Collection entries:
──────
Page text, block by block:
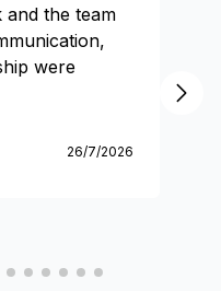
and the team
were
26/7/2026
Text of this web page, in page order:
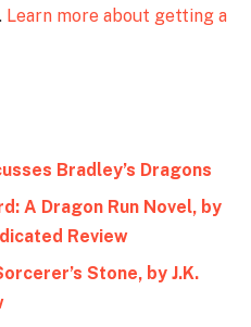
. Learn more about getting a
Bradley’s Dragons
A Dragon Run Novel, by
Review
Stone, by J.K.
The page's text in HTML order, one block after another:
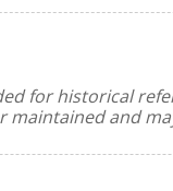
for historical
maintained and
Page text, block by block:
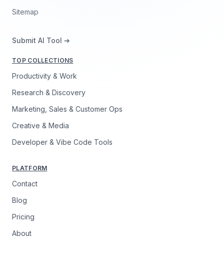
Sitemap
Submit AI Tool ➔
TOP COLLECTIONS
Productivity & Work
Research & Discovery
Marketing, Sales & Customer Ops
Creative & Media
Developer & Vibe Code Tools
PLATFORM
Contact
Blog
Pricing
About
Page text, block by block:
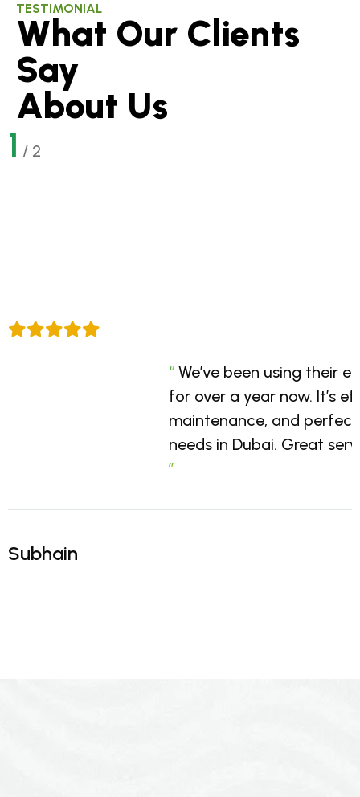
TESTIMONIAL
What Our Clients
Say
About Us
1 / 2
“ Go Green Solar
and battery system for
was smooth, and the
excellent. Highly
sustainable energy
Omar
“ Professional service,
on-time installation. Go
understands the local
energy solutions that work
definitely be working
Ahmed
“ We’ve been using their
for over a year now. It’s
maintenance, and
needs in Dubai. Great
”
Subhain
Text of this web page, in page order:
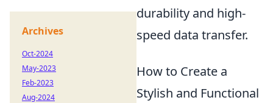
durability and high-
speed data transfer.
How to Create a
Stylish and Functional
Archives
Oct-2024
May-2023
Feb-2023
Aug-2024
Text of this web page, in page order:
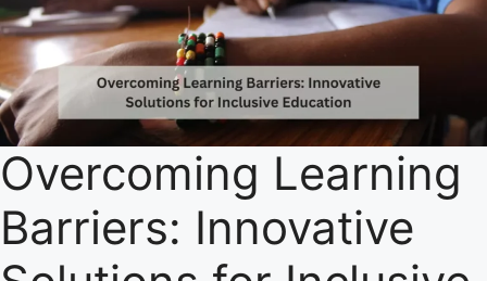
Overcoming Learning
Barriers: Innovative
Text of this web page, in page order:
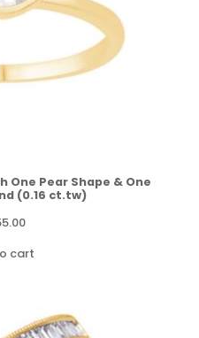
One Pear Shape & One
(0.16 ct.tw)
cart
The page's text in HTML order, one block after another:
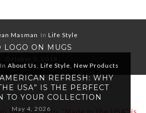
Masman In Life Style
LOGO ON MUGS
In About Us Life Style New Products
REFRESH: WHY
USA” IS THE PERFECT
TO YOUR COLLECTION
May 4, 2026
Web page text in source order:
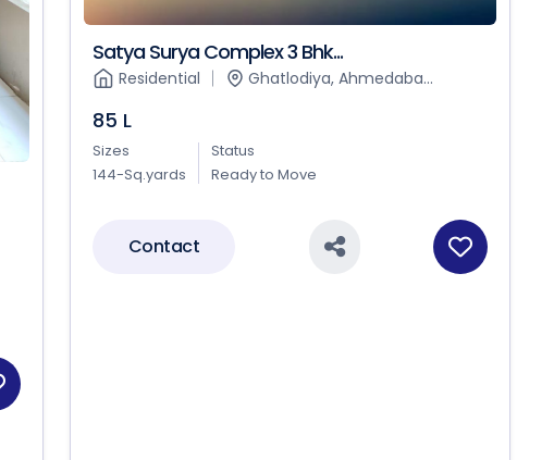
Satya Surya Complex 3 Bhk...
Residential Ghatlodiya, Ahmedaba...
85 L
Sizes
144-Sq.yards
Status
Ready to Move
Contact
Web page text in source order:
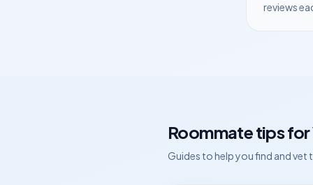
reviews
Roommate tips for
Guides to help you find and
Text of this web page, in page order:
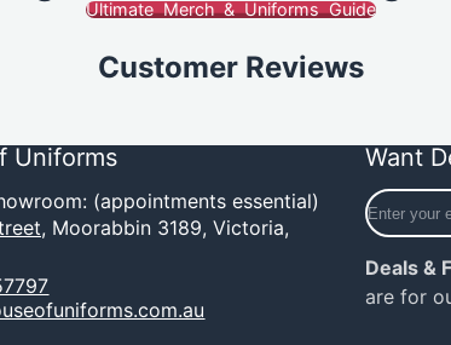
Ultimate Merch & Uniforms Guide
Customer Reviews
Uniforms
(appointments essential)
Moorabbin 3189, Victoria,
Want
Enter
your
mail
Deals &
are for
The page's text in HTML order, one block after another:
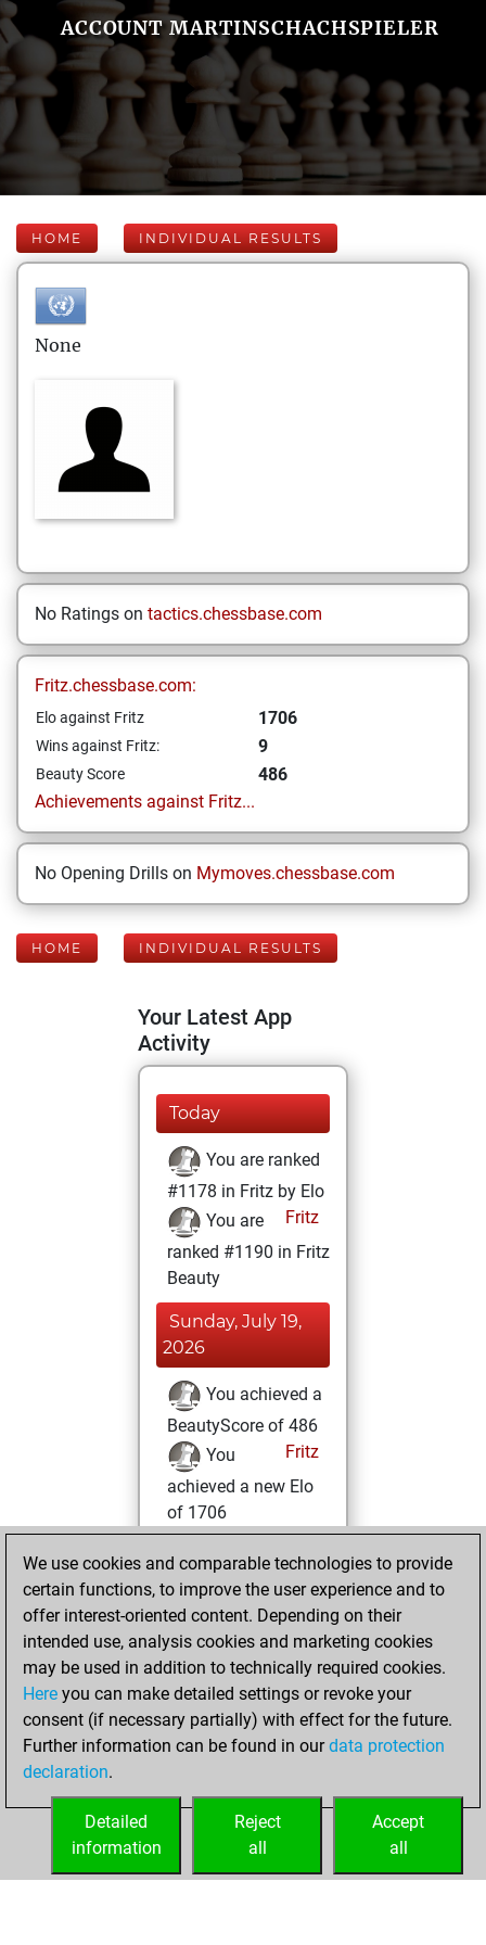
ACCOUNT MARTINSCHACHSPIELER
HOME INDIVIDUAL RESULTS
None
No Ratings on tactics.chessbase.com
Fritz.chessbase.com:
Elo against Fritz 1706
Wins against Fritz: 9
Beauty Score
486
Achievements against Fritz...
No Opening Drills on Mymoves.chessbase.com
HOME INDIVIDUAL RESULTS
Your Latest App
Activity
Today
You are ranked
#1178 in Fritz by Elo
Fritz
You are
ranked #1190 in Fritz
Beauty
Sunday, July 19,
2026
You achieved a
BeautyScore of 486
Fritz
You
achieved a new Elo
of 1706
Thursday,
January 16, 2025
against Fritz
Fritz
Saturday, January
11, 2025
your Fritz account
We use cookies and comparable technologies to provide
certain functions, to improve the user experience and to
offer interest-oriented content. Depending on their
intended use, analysis cookies and marketing cookies
may be used in addition to technically required cookies.
Here you can make detailed settings or revoke your
consent (if necessary partially) with effect for the future.
Further information can be found in ourdata protection
declaration.
Accept
all
Reject
all
Detailed
information
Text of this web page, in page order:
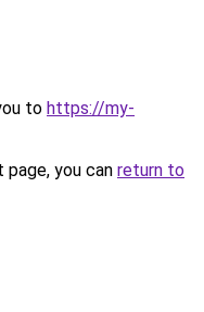
to https://my-
you can return to
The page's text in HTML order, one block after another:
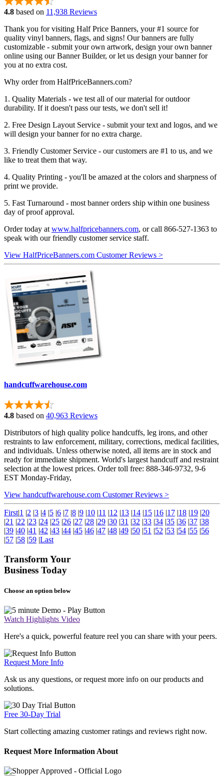
4.8 based on 11,938 Reviews
Thank you for visiting Half Price Banners, your #1 source for
quality vinyl banners, flags, and signs! Our banners are fully
customizable - submit your own artwork, design your own banner
online using our Banner Builder, or let us design your banner for
you at no extra cost.
Why order from HalfPriceBanners.com?
1. Quality Materials - we test all of our material for outdoor
durability. If it doesn't pass our tests, we don't sell it!
2. Free Design Layout Service - submit your text and logos, and we
will design your banner for no extra charge.
3. Friendly Customer Service - our customers are #1 to us, and we
like to treat them that way.
4. Quality Printing - you'll be amazed at the colors and sharpness of
print we provide.
5. Fast Turnaround - most banner orders ship within one business
day of proof approval.
Order today at www.halfpricebanners.com, or call 866-527-1363 to
speak with our friendly customer service staff.
View HalfPriceBanners.com Customer Reviews >
handcuffwarehouse.com
4.8 based on 40,963 Reviews
Distributors of high quality police handcuffs, leg irons, and other
restraints to law enforcement, military, corrections, medical facilities,
and individuals. Unless otherwise noted, all items are in stock and
ready for immediate shipment. World's largest handcuff and restraint
selection at the lowest prices. Order toll free: 888-346-9732, 9-6
EST Monday-Friday,
View handcuffwarehouse.com Customer Reviews >
First|1 |2 |3 |4 |5 |6 |7 |8 |9 |10 |11 |12 |13 |14 |15 |16 |17 |18 |19 |20
|21 |22 |23 |24 |25 |26 |27 |28 |29 |30 |31 |32 |33 |34 |35 |36 |37 |38
|39 |40 |41 |42 |43 |44 |45 |46 |47 |48 |49 |50 |51 |52 |53 |54 |55 |56
|57 |58 |59 |Last
Transform Your
Business Today
Choose an option below
Watch Highlights Video
Here's a quick, powerful feature reel you can share with your peers.
Request More Info
Ask us any questions, or request more info on our products and
solutions.
Free 30-Day Trial
Start collecting amazing customer ratings and reviews right now.
Request More Information About
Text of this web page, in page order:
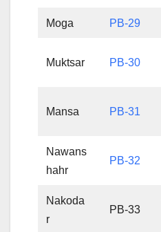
──────
### WHAT THIS TASK INVOLVES
Write the records out again exactly as shown above, keeping no pictures.

### WRITTEN SOLUTION
Page text, block by block:
and the team
were
26/7/2026
Text of this web page, in page order:
. Learn more about getting a
Bradley’s Dragons
A Dragon Run Novel, by
Review
Stone, by J.K.
The page's text in HTML order, one block after another:
for historical
maintained and
Page text, block by block:
Sitemap
Submit AI Tool ➔
TOP COLLECTIONS
Productivity & Work
Research & Discovery
Marketing, Sales & Customer Ops
Creative & Media
Developer & Vibe Code Tools
PLATFORM
Contact
Blog
Pricing
About
Page text, block by block:
TESTIMONIAL
What Our Clients
Say
About Us
1 / 2
“ Go Green Solar
and battery system for
was smooth, and the
excellent. Highly
sustainable energy
Omar
“ Professional service,
on-time installation. Go
understands the local
energy solutions that work
definitely be working
Ahmed
“ We’ve been using their
for over a year now. It’s
maintenance, and
needs in Dubai. Great
”
Subhain
Text of this web page, in page order:
durability and high-
speed data transfer.
How to Create a
Stylish and Functional
Archives
Oct-2024
May-2023
Feb-2023
Aug-2024
Text of this web page, in page order:
Overcoming Learning
Barriers: Innovative
Text of this web page, in page order:
One Pear Shape & One
(0.16 ct.tw)
cart
The page's text in HTML order, one block after another:
Masman In Life Style
LOGO ON MUGS
In About Us Life Style New Products
REFRESH: WHY
USA” IS THE PERFECT
TO YOUR COLLECTION
May 4, 2026
Web page text in source order:
Satya Surya Complex 3 Bhk...
Residential Ghatlodiya, Ahmedaba...
85 L
Sizes
144-Sq.yards
Status
Ready to Move
Contact
Web page text in source order:
reviews
Roommate tips for
Guides to help you find and
Text of this web page, in page order:
Ultimate Merch & Uniforms Guide
Customer Reviews
Uniforms
(appointments essential)
Moorabbin 3189, Victoria,
Want
Enter
your
mail
Deals &
are for
The page's text in HTML order, one block after another:
ACCOUNT MARTINSCHACHSPIELER
HOME INDIVIDUAL RESULTS
None
No Ratings on tactics.chessbase.com
Fritz.chessbase.com:
Elo against Fritz 1706
Wins against Fritz: 9
Beauty Score
486
Achievements against Fritz...
No Opening Drills on Mymoves.chessbase.com
HOME INDIVIDUAL RESULTS
Your Latest App
Activity
Today
You are ranked
#1178 in Fritz by Elo
Fritz
You are
ranked #1190 in Fritz
Beauty
Sunday, July 19,
2026
You achieved a
BeautyScore of 486
Fritz
You
achieved a new Elo
of 1706
Thursday,
January 16, 2025
against Fritz
Fritz
Saturday, January
11, 2025
your Fritz account
We use cookies and comparable technologies to provide
certain functions, to improve the user experience and to
offer interest-oriented content. Depending on their
intended use, analysis cookies and marketing cookies
may be used in addition to technically required cookies.
Here you can make detailed settings or revoke your
consent (if necessary partially) with effect for the future.
Further information can be found in ourdata protection
declaration.
Accept
all
Reject
all
Detailed
information
Text of this web page, in page order:
to https://my-
you can return to
The page's text in HTML order, one block after another:
4.8 based on 11,938 Reviews
Thank you for visiting Half Price Banners, your #1 source for
quality vinyl banners, flags, and signs! Our banners are fully
customizable - submit your own artwork, design your own banner
online using our Banner Builder, or let us design your banner for
you at no extra cost.
Why order from HalfPriceBanners.com?
1. Quality Materials - we test all of our material for outdoor
durability. If it doesn't pass our tests, we don't sell it!
2. Free Design Layout Service - submit your text and logos, and we
will design your banner for no extra charge.
3. Friendly Customer Service - our customers are #1 to us, and we
like to treat them that way.
4. Quality Printing - you'll be amazed at the colors and sharpness of
print we provide.
5. Fast Turnaround - most banner orders ship within one business
day of proof approval.
Order today at www.halfpricebanners.com, or call 866-527-1363 to
speak with our friendly customer service staff.
View HalfPriceBanners.com Customer Reviews >
handcuffwarehouse.com
4.8 based on 40,963 Reviews
Distributors of high quality police handcuffs, leg irons, and other
restraints to law enforcement, military, corrections, medical facilities,
and individuals. Unless otherwise noted, all items are in stock and
ready for immediate shipment. World's largest handcuff and restraint
selection at the lowest prices. Order toll free: 888-346-9732, 9-6
EST Monday-Friday,
View handcuffwarehouse.com Customer Reviews >
First|1 |2 |3 |4 |5 |6 |7 |8 |9 |10 |11 |12 |13 |14 |15 |16 |17 |18 |19 |20
|21 |22 |23 |24 |25 |26 |27 |28 |29 |30 |31 |32 |33 |34 |35 |36 |37 |38
|39 |40 |41 |42 |43 |44 |45 |46 |47 |48 |49 |50 |51 |52 |53 |54 |55 |56
|57 |58 |59 |Last
Transform Your
Business Today
Choose an option below
Watch Highlights Video
Here's a quick, powerful feature reel you can share with your peers.
Request More Info
Ask us any questions, or request more info on our products and
solutions.
Free 30-Day Trial
Start collecting amazing customer ratings and reviews right now.
Request More Information About
Text of this web page, in page order:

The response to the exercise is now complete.